Parce que le produit vendu n’est pas le même — et parce que le prix d’entrée n’est pas le prix du mois. Le montant couvre une configuration bâtie à partir de vos vrais appels et révisée avec vous à partir d’appels enregistrés, des intégrations ERP ou CRM validées lecture par lecture et écriture par écriture avant d’être publiées comme prises en charge, un cadrage humain de chaque déploiement, et un volume d’appels sans plafond. Si vous n’avez pas de système à connecter et que vous recevez peu d’appels, ce travail ne vous sert à rien et vous devriez acheter moins cher. Nous le disons ici plutôt qu’au troisième appel.
Les prix de Callara sont-ils en dollars canadiens ou américains?
Nous ne pouvons pas répondre à leur place, et c’est précisément le point. Aucune devise n’apparaît dans l’interface de tarification visible; seules les données structurées de la page déclarent des dollars américains. Un acheteur québécois ne peut donc pas trancher en lisant la page, et nous n’appliquerons pas de taux de change à leur place : la conversion vous revient. Notre 400 $, lui, est déjà en dollars canadiens. Ce n’est pas un reproche, c’est une question à leur poser avant de signer.

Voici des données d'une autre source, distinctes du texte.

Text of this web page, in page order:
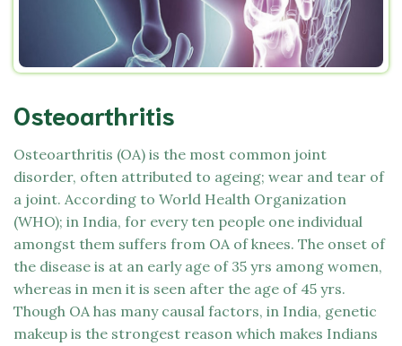
Osteoarthritis
Osteoarthritis (OA) is the most common joint
disorder, often attributed to ageing; wear and tear of
a joint. According to World Health Organization
(WHO); in India, for every ten people one individual
amongst them suffers from OA of knees. The onset of
the disease is at an early age of 35 yrs among women,
whereas in men it is seen after the age of 45 yrs.
Though OA has many causal factors, in India, genetic
makeup is the strongest reason which makes Indians
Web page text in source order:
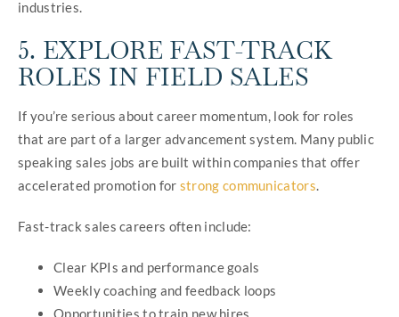
industries.
5. EXPLORE FAST-TRACK
ROLES IN FIELD SALES
If you’re serious about career momentum, look for roles
that are part of a larger advancement system. Many public
speaking sales jobs are built within companies that offer
accelerated promotion for strong communicators.
Fast-track sales careers often include:
Clear KPIs and performance goals
Weekly coaching and feedback loops
Opportunities to train new hires
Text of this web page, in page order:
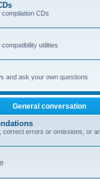
CDs
utilities
and ask your own questions
General conversation
correct errors or omissions, or
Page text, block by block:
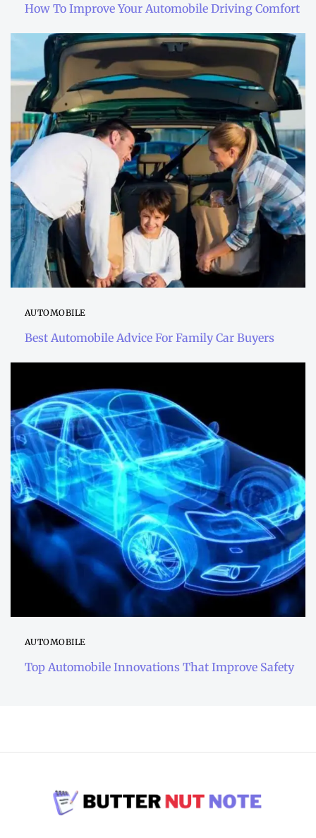
How To Improve Your Automobile Driving Comfort
AUTOMOBILE
Best Automobile Advice For Family Car Buyers
AUTOMOBILE
Top Automobile Innovations That Improve Safety
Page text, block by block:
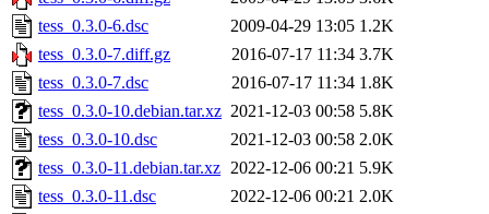
tess_0.3.0-6.dsc
2009-04-29 13:05 1.2K
tess_0.3.0-7.diff.gz
2016-07-17 11:34 3.7K
tess_0.3.0-7.dsc
2016-07-17 11:34 1.8K
tess_0.3.0-10.debian.tar.xz 2021-12-03 00:58 5.8K
tess_0.3.0-10.dsc
2021-12-03 00:58 2.0K
tess_0.3.0-11.debian.tar.xz 2022-12-06 00:21 5.9K
tess_0.3.0-11.dsc
2022-12-06 00:21 2.0K

Lequel parle le mieux le français québécois?
Nous ne le savons pas et personne ne devrait nous croire sur ce terrain. Callara revendique explicitement, selon son site, un modèle de voix québécois plutôt qu’un français européen générique. VocalOps dit « français canadien », configuré et testé, validé par votre équipe avant la mise en service, et ne revendique pas d’accent régional. Nous n’avons pas testé leur agent. Demandez aux deux une démo enregistrée avec vos noms propres et votre jargon de métier.
Lequel héberge mes données au Canada?
Les deux disent le Canada, mais avec une précision différente. Callara nomme l’hébergeur et la région — Supabase ca-central-1 (Toronto) — et c’est la divulgation la plus précise du marché québécois, la nôtre comprise. VocalOps écrit que les données de service sont hébergées au Canada et confirme l’emplacement exact des composants et des intégrations applicables pendant la revue de sécurité. Dans les deux cas, demandez la liste des sous-traitants et la durée de conservation par écrit.

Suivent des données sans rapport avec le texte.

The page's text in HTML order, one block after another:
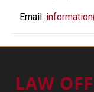
Email:
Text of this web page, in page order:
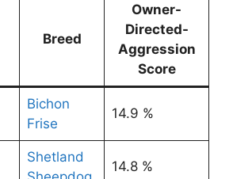
Breed
Owner-
Directed-
Aggression
Score
Bichon
Frise
14.9 %
Shetland
14.8 %
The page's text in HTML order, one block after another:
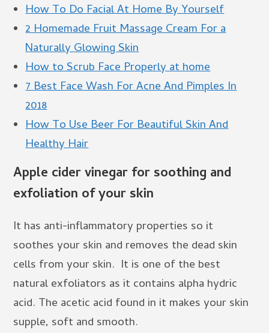
How To Do Facial At Home By Yourself
2 Homemade Fruit Massage Cream For a
Naturally Glowing Skin
How to Scrub Face Properly at home
7 Best Face Wash For Acne And Pimples In
2018
How To Use Beer For Beautiful Skin And
Healthy Hair
Apple cider vinegar for soothing and
exfoliation of your skin
It has anti-inflammatory properties so it
soothes your skin and removes the dead skin
cells from your skin. It is one of the best
natural exfoliators as it contains alpha hydric
acid. The acetic acid found in it makes your skin
supple, soft and smooth.
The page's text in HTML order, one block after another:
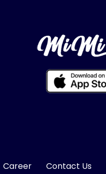
Career Contact Us
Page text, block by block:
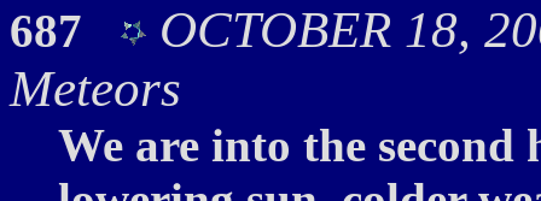
687
OCTOBER 18,
Meteors
We are into the
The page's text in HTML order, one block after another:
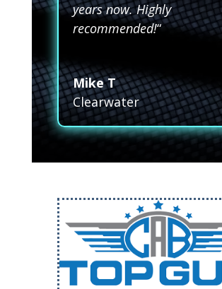
years now. Highly
recommended!“
Mike T
Clearwater
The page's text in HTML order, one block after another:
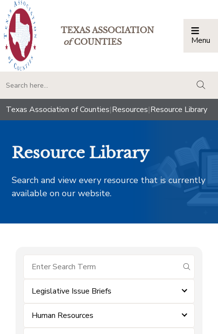
TEXAS ASSOCIATION
ofCOUNTIES Menu
Texas Association of Counties|Resources|Resource Library
Resource Library
Search and view every resource that is currently
available on our website.
submit
Legislative Issue Briefs
Human Resources
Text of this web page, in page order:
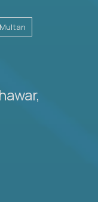
Multan

L’un des deux est-il certifié SOC 2?
Non. Callara présente son statut comme « SOC 2 Ready », un terme qui ne correspond à aucun rapport, et son site ne publie ni attestation ni portail de confiance. VocalOps est en période d’observation SOC 2 Type II avec Drata, aucun rapport n’a été émis et nous n’affichons aucun écusson. Si un fournisseur, nous compris, vous laisse entendre qu’un écusson équivaut à un rapport, demandez la période couverte et les exceptions.

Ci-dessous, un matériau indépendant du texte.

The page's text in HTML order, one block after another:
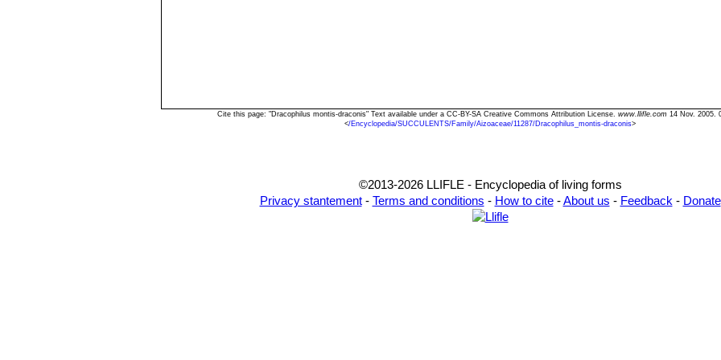
Cite this page: "Dracophilus montis-draconis" Text available under a CC-BY-SA Creative Commons Attribution License. www.llifle.com 14 Nov. 2005.
</Encyclopedia/SUCCULENTS/Family/Aizoaceae/11287/Dracophilus_montis-draconis>
©2013-2026 LLIFLE - Encyclopedia of living forms
Privacy stantement- Terms and conditions - How to cite-About us - Feedback - Donate
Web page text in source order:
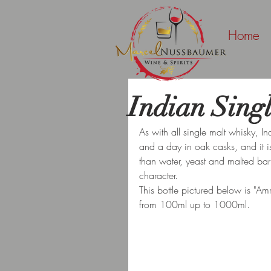
Home
Indian
As with all single malt whisky,
and a day in oak casks, and it
than water, yeast and malted
character.
This bottle pictured below is
from 100ml up to 1000ml.
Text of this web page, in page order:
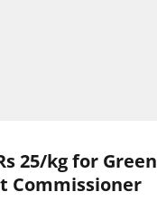
25/kg for
Commissioner
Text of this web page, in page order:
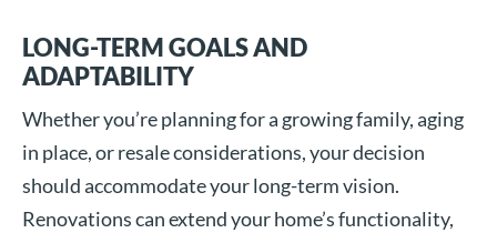
LONG-TERM GOALS AND
ADAPTABILITY
Whether you’re planning for a growing family, aging
in place, or resale considerations, your decision
should accommodate your long-term vision.
Renovations can extend your home’s functionality,
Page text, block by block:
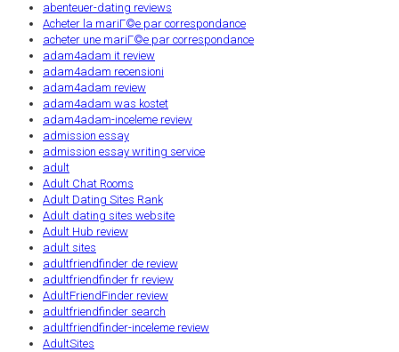
abenteuer-dating reviews
Acheter la mariГ©e par correspondance
acheter une mariГ©e par correspondance
adam4adam it review
adam4adam recensioni
adam4adam review
adam4adam was kostet
adam4adam-inceleme review
admission essay
admission essay writing service
adult
Adult Chat Rooms
Adult Dating Sites Rank
Adult dating sites website
Adult Hub review
adult sites
adultfriendfinder de review
adultfriendfinder fr review
AdultFriendFinder review
adultfriendfinder search
adultfriendfinder-inceleme review
AdultSites
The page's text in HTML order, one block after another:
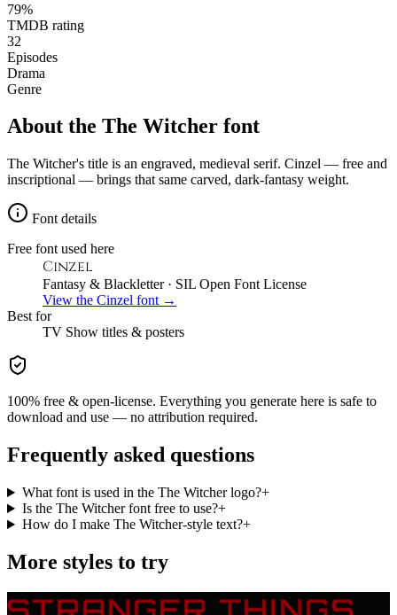
79%
TMDB rating
32
Episodes
Drama
Genre
About the The Witcher font
The Witcher's title is an engraved, medieval serif. Cinzel — free and
inscriptional — brings that same carved, dark-fantasy weight.
Font details
Free font used here
Cinzel
Fantasy & Blackletter· SIL Open Font License
View the Cinzel font →
Best for
TV Show titles & posters
100% free & open-license. Everything you generate here is safe to
download and use — no attribution required.
Frequently asked questions
What font is used in the The Witcher logo?+
Is the The Witcher font free to use?+
How do I make The Witcher-style text?+
More styles to try
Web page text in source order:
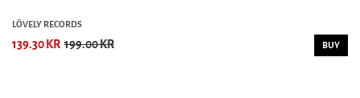
LÖVELY RECORDS
139.30 KR 199.00 KR BUY
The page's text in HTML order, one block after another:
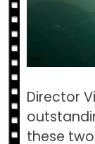
Director
these
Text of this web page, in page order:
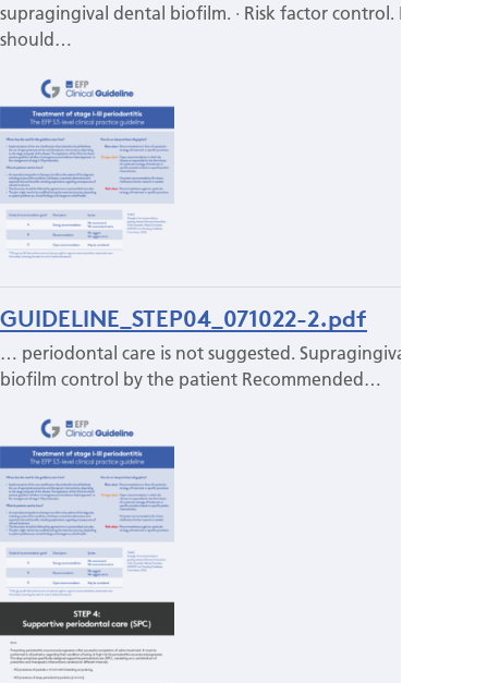
supragingival dental biofilm. · Risk factor control. It
should…
GUIDELINE_STEP04_071022-2.pdf
… periodontal care is not suggested. Supragingival
biofilm control by the patient Recommended…

Callara peut-il écrire dans mon ERP ou mon logiciel de répartition?
Posez-leur la question directement. Ce que leur site publie, ce sont Google Calendar, Outlook, Cal.com, HubSpot, Zapier, Slack et un CRM générique par webhooks; aucun ERP nommé, aucune plateforme de service terrain nommée et aucune documentation d’API publique. C’est le cas de tout le marché relevé : sur quatorze fournisseurs, aucun ne nomme un système comptable ou de répartition, et le modèle habituel consiste à livrer l’information par courriel ou par texto pour que quelqu’un la ressaisisse. De notre côté, la liste nommée est Acomba, QuickBooks, Sage, Jobber, ServiceTitan et l’API sur mesure, avec la lecture ou l’écriture convenue champ par champ et chaque action vérifiée avant d’être annoncée. C’est la frontière la plus nette entre les deux produits.